RoboHelp: search optimization
The background
We have a rather large online help system - about 6000 topics in 40 separate modules - generated using RoboHelp, in WebHelp format, and delivered both on a website and as an MSI.
The problem
The search takes too much - 25-30 seconds when run on the server. If the help is installed locally, the search is much faster, but most of the clients use the website.
The reasons
After a few rounds of testing and a lot of googling, I reached the conclusion that the biggest culprit is the RoboHelp search (but some structural improvements in the content wouldn’t hurt either).
The solutions
Because content changes are more difficult to implement in the short term, I started testing various options fpr optimizing the search.
Attempt no. 1: No PDF and Word searches
Because each module has a PDF version that contains the same stuff as the online help, I first excluded all such documents from the search.
Result: no performance improvement. (But I still think it was a good idea, because we are avoiding duplicate content in the searches.)
Attempt no. 2: Search on all terms by default
Because RoboHelp 2015 has a new option for this, I enabled “AND” search by default in all modules.
Result: no performance improvement (but I wasn’t expecting one anyway). I don’t know why we had to wait so many years for such an obvious setting, but better late than never, I guess. Now the search should be working like everybody probably imagined it was working already.
Attempt no. 3: Optimize for LAN
Yeah, it’s not really intuitive, after all we are publishing to the internet. Well, apparently the option kept its name from the dial-up days… Some background first: to enable the search functionality, RoboHelp generates some files (with names like package__n__xml.js) in the folder whxdata. Every search loads every one of these files… so the more files, the more requests to the server and the slower everything runs. Here is where our option comes in: when the output is optimized for internet, RoboHelp generates more, smaller package files (because this was more efficient in the old days, I guess); when the output is optimized for a local network, RoboHelp generates fewer, larger package files.
So… I started comparing, after I generated the entire help system with each of the options:
- A search in Windows for the package*.js _string, in the entire help system: the LAN-optimized version has 6 times fewer _package files.
- A comparison at the merged project level: the LAN-optimized version has 6 times fewer files in the whxdata folder and there are 2 package files instead of 41.

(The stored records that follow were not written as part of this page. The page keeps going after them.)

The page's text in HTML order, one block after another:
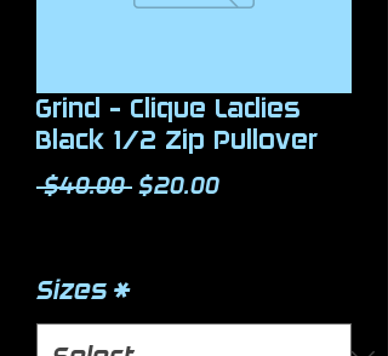
Grind - Clique Ladies
Black 1/2 Zip Pullover
$40.00 Regular Price
$20.00Sale Price
Sizes *
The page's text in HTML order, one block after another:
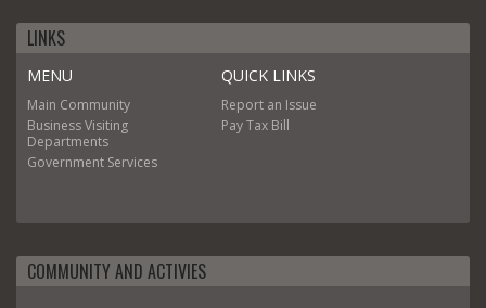
LINKS
MENU
Main Community
BusinessVisiting
Departments
Government Services
QUICK LINKS
Report an Issue
Pay Tax Bill
COMMUNITY AND ACTIVIES
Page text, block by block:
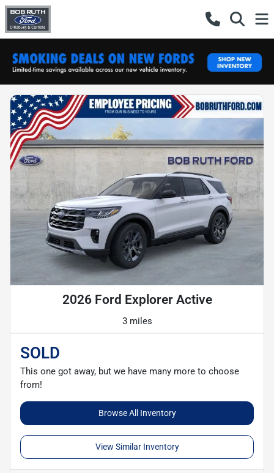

- A comparison in Chrome Developer Tools: in the LAN-optimized version there are 190 requests, compared to 275 in the internet-optimized version.
The questions (for which I don’t yet have clear answers):
- Why aren’t there 6 times fewer requests? After a quick analysis in Developer Tools, I gathered that, for each module, at least 5 requests are sent: packageindex_xml.js, package_0_xml.js, synonym_xml.js, topictableindex_xml.js and topictable_0_xml.js, so there comes a point when the only way of improving the performance is reducing the total number of modules.
- Why is 5 times more data being downloaded when the content is optimized for LAN, especially considering that fewer requests are sent?
Result: an almost insignificant performance improvement, far less than I was hoping for.
The final conclusion
After a month of testing, I know way more about the RoboHelp search… and I managed to improve the search by whooping 5 seconds (on days with a good connection).
What next?
Two things:
- Consolidating modules - fewer modules, fewer files, fewer requests, faster search.
- Implementing an external search - Google custom search or Zoom Search.